There is another post asking about the remote that reminded me about the headphones. I thought I would mention to everyone that if you have the rear seat entertainment/movies, you can get extra headphones pretty cheap and nearly identical to the originals at WalMart. I bought 4 extra sets for around $15.00 each. They work great, and look virtually identical. I think they are all manufactured by the same company, which I believe is Audivox. 

I just don't want someone to spend the 100.00 at the dealer for something they can get at a fraction of the price.

Take care, steve


----------



## 09Routan (Oct 2, 2009)

Great info Steve! I will be on the lookout for those headphones. Just curious, how did you know that they would work?


----------



## 58kafer (Jun 27, 2007)

Thanks for that info. We just had our SEL in for it's first courtesy check up and had the dealer replace one of the headphones due to static. Every once in a while it would cause my daughter to rip the headphones from her ears screaming, my son must have found this out first and switched them with hers (typical). I think for the $15, I'm gonna pick a set or three up. Where in WallyWorld are they? Electronics or automotive? Do they support the dual screen (1-2 switch).:thumbup:


----------



## Steveaut (Sep 16, 2010)

The reason I knew they would work is because the Dodge Journey we had uses the identical Mygig radio. They use a universal IR headphone. Each screen can transmit a separate signal. You simply tap the headphone channel switch to go from one movie to the next. The walmart headphones are the same as stock. 

I just checked online at walmart.com and right now they are $18 each. Here is the link. 

http://mobile.walmart.com/m/;jsessi...query=wireless+headphones&product_id=13398246


----------



## Steveaut (Sep 16, 2010)

These IR headphones probably work as well at $14 each. 

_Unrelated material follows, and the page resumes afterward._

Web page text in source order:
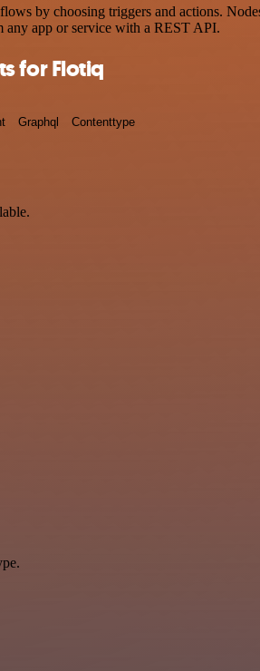
by choosing triggers and actions.
any app or service with a REST API.
for Flotiq
Graphql Contenttype

http://mobile.walmart.com/m/;jsessi...query=wireless+headphones&product_id=10574632


----------



## 09Routan (Oct 2, 2009)

Again, I appreciate you sharing that bit of info... I'm going to be picking a few of these up before they decide to overprice them.


----------



## paf (Dec 6, 2010)

My 2 cents on this is:

I own 3 different types of headphones for the VES. The Audiovox (OEM) brand and the TKO (dual channel foldable headphones with input jack and chrome accent around the ear bud) are the best in terms of reception and quality. The audiovox conveniently stores in the overhead but the other ones (TKO) does a better job of being stored as extra ones plus it has a nifty input so that you can convert them to portable device headphones at any time.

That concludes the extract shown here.